After reviewing this I realised I still have a few questions left regarding the topic.
Are there any characters that should be ‘left out’ for legitimate security purposes? This includes all characters, such as brackets, commas, apostrophes, and parentheses.
While on this subject, I admittedly don’t understand why admins seem to enjoy enforcing the “you can only use the alphabet, numbers, and spaces” rule. Does anything else have the potential to be a security flaw or break something I’m not aware of (even in ASCII)? As far as I’ve seen during my coding days there is absolutely no reason that any character should be barred from being in a username.
It are often exactly those characters which can be used to inject malicious code in your program. For example SQL injection (quotes, dashes, etc), XSS/CSRF (quotes, fish braces, etc) or even programming language injection when
eval() is used elsewhere in your code.
Those characters does usually not harm when you as being the developer sanitize the user-controlled input/output properly, i.e. everything which comes in with the HTTP request; the headers, parameters and body. E.g. parameterized queries or using
mysql_real_escape_string() when inlining them in a SQL query to prevent SQL injections and
htmlspecialchars() when inlining them in HTML to prevent XSS. But I can imagine that admins don’t trust all developers, so they add those restrictions.
There’s no security reason to not use certain characters.
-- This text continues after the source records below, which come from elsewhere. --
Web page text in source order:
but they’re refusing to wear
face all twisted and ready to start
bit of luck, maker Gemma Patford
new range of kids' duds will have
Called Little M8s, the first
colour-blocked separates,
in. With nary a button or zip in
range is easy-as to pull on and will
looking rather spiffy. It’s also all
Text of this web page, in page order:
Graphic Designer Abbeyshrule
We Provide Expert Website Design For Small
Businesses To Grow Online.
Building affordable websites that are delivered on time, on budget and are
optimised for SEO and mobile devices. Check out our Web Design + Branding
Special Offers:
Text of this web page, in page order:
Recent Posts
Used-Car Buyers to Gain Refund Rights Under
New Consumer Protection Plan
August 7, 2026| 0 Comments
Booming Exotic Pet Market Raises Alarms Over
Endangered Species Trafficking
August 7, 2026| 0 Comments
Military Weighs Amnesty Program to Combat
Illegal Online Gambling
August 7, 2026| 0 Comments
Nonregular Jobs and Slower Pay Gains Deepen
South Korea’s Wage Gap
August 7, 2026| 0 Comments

If you’re properly handling all input, it doesn’t make any difference whether you’re only handling alphanumeric characters or Chinese.
It is easier to handle only alphnum usernames. You don’t need to think about ambiguity with collations in your database, encoding usernames in URLs and things like that. But again, if you’re properly handling it, there’s no technical reason against it.
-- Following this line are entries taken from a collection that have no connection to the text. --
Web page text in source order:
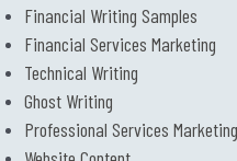
Financial Writing Samples
Financial Services Marketing
Technical Writing
Ghost Writing
Professional Services Marketing

For practical reasons passwords are often only alphanumeric. Most password inputs don’t accept IME input for example, so it’s almost impossible to have a Japanese password. There’s no security reason for disallowing non-alphanum characters though. On the contrary, the larger the usable alphabet, the better.
If your application handles Unicode input properly throughout, I’d certainly allow non-ASCII characters in usernames and passwords, with a few caveats:
If you use HTTP Basic Authentication, you can’t properly support non-ASCII characters in usernames and passwords, because the process of passing those details involves an encode-to-bytes-in-base64 step that, currently, browsers don’t agree on:
- Safari uses ISO-8859-1, and breaks if there are any non-8859-1 characters present;
- Mozilla uses the low byte of each character encoded to UTF-16 code units (same as ISO-8859-1 for those characters);
- Opera and Chrome use UTF-8
- IE uses the ANSI code page on the system it’s installed on, which could be anything, but neever ISO-8859-1 or UTF-8. Characters that don’t fit the encoding are arbitrarily mangled.
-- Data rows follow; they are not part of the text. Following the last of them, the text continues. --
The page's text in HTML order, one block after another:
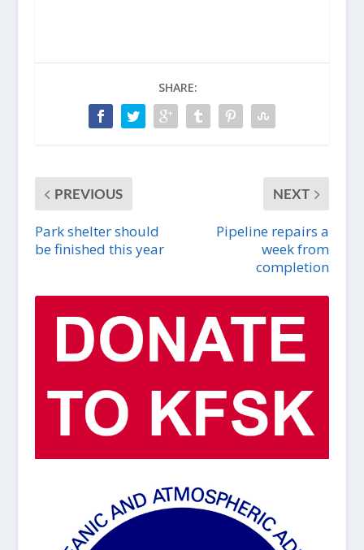
SHARE:
PREVIOUS
Park shelter should
be finished this year
NEXT
Pipeline repairs a
week from
completion

“you can only use the alphabet, numbers, and spaces”
You get spaces? Luxury!
I don’t think there is a reason to not allow unicode in username. Passwords are different story, since you don’t usually see password when you type it into a form, allowing only ASCII makes sense to prevent possible confusion.
I think it makes sense to use email address as the login credential rather than requiring create a new username. Then user can select any nickname, using any unicode characters and have that nick displayed next to user’s posts and comments.
Isn’t this how it’s done on Facebook?
I think that most of the time when things (usernames or passwords) are being forced down to ASCII, it’s because someone is afraid that more complex character sets will cause breakage in some unknown component. Whether this fear is justified or not is case dependent, but trying to verify that your entire stack really does Unicode correctly in all cases might be difficult. It’s getting better every day, but you can still find problems with Unicode in some places.
I personally keep my usernames and passwords all ASCII, and I even try not to use too much punctuation. One reason is that some input devices (like some mobile phones) make it kind of difficult to get to some of the more esoteric characters. Another reason is that I’ve more than once encountered a system that had no restrictions on the password contents, but then screwed up if you actually used something other than a letter or number.
There is a risk involved if some parts of your program assume strings with different bytes are different, but other parts of the program would compare strings according to unicode semantics and think they’re the same.
For example filesystems on Mac OS X enforce uniform representation of Unicode characters, so two different filenames
Ą (‘A with ogonek’) and
̨ (latin A followed by ‘combining ogonek’) will refer to the same file.
Similarly one can produce invalid UTF-8 byte sequences where 1-byte codepoints are encoded usnig multiple bytes (called overlong sequences). If you normalize or reject UTF-8 input before processing it it’ll be safe, but e.g. if you use Unicode-ignorant programming language and Unicode-aware database these two will see different inputs.
So to avoid that:
You should filter UTF-8 input as early as possible. Reject invalid/overlong sequences.
When comparing Unicode stings always convert both sides of comparison to the same Unicode Normal Form. For usernames you might want NFKD to reduce amount of homograph attacks possible.